2. Petitioners' request for leave to proceed is DENIED on their claims for access to the courts, First Amendment free exercise of religion, Eighth Amendment excessive force, Eighth Amendment cruel and unusual punishment and Individuals with Disabilities Education Act for failure to state a claim.
3. Petitioners' request for leave to proceed is DENIED on their First Amendment claim for freedom of expression and their Fourteenth Amendment equal protection claim because the claims are legally frivolous.
4. Respondents Scott McCallum, Richard Verhagan, Unnamed Officials 1-100, Gary Boughton, Brad Hompe, Ted Harig, Steve Beck, Maryann Cook and Chaplain Overbo are dismissed from this case.
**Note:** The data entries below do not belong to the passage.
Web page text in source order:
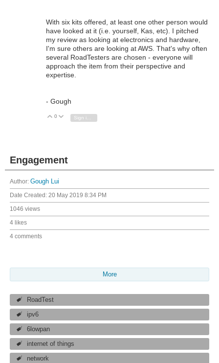
With six kits offered, at least one other person would
have looked at it (i.e. yourself, Kas, etc). I pitched
my review as looking at electronics and hardware,
I'm sure others are looking at AWS. That's why often
several RoadTesters are chosen - everyone will
approach the item from their perspective and
expertise.
- Gough
Vote Up
0 Vote Down
Sign in to reply
Engagement
Author: Gough Lui
Date Created: 20 May 2019 8:34 PM
1046 views
4 likes
4 comments
More
RoadTest
ipv6
6lowpan
internet of things
network

5. Petitioners should be aware of the requirement that they send respondent a copy of every paper or document that they file with the court. Once petitioners have learned the identity of the lawyers who will be representing respondent, they should serve the lawyers directly rather than respondent. Petitioners should retain a copy of all documents for their own files. If petitioners do not have access to a photocopy machine, they may send out identical handwritten or typed copies of their documents. The court will disregard any papers or documents submitted by petitioners unless the court's copy shows that a copy has gone to respondent or to respondent's lawyers; and
6. The unpaid balance of petitioners' filing fee is $143.79; this amount is to be paid in monthly payments according to 28 U.S.C. § 1915(b)(2) when the funds become available.